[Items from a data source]
#####

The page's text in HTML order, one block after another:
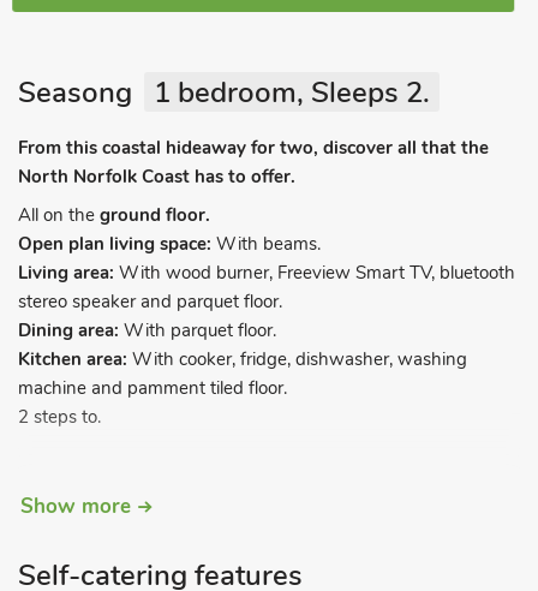
Seasong 1 bedroom, Sleeps 2.
From this coastal hideaway for two, discover all that the
North Norfolk Coast has to offer.
All on the ground floor.
Open plan living space: With beams.
Living area: With wood burner, Freeview Smart TV, bluetooth
stereo speaker and parquet floor.
Dining area: With parquet floor.
Kitchen area: With cooker, fridge, dishwasher, washing
machine and pamment tiled floor.
2 steps to.
shower and toilet.
included. Initial logs for wood burner included. Welcome pack.
Show more
Self-catering features

#####

• ASSIGNED TASK
Among the lines of the data, find every one that holds "area" and copy it.

• ANSWER TO THE PROBLEM
Living area: With wood burner, Freeview Smart TV, bluetooth
Dining area: With parquet floor.
Kitchen area: With cooker, fridge, dishwasher, washing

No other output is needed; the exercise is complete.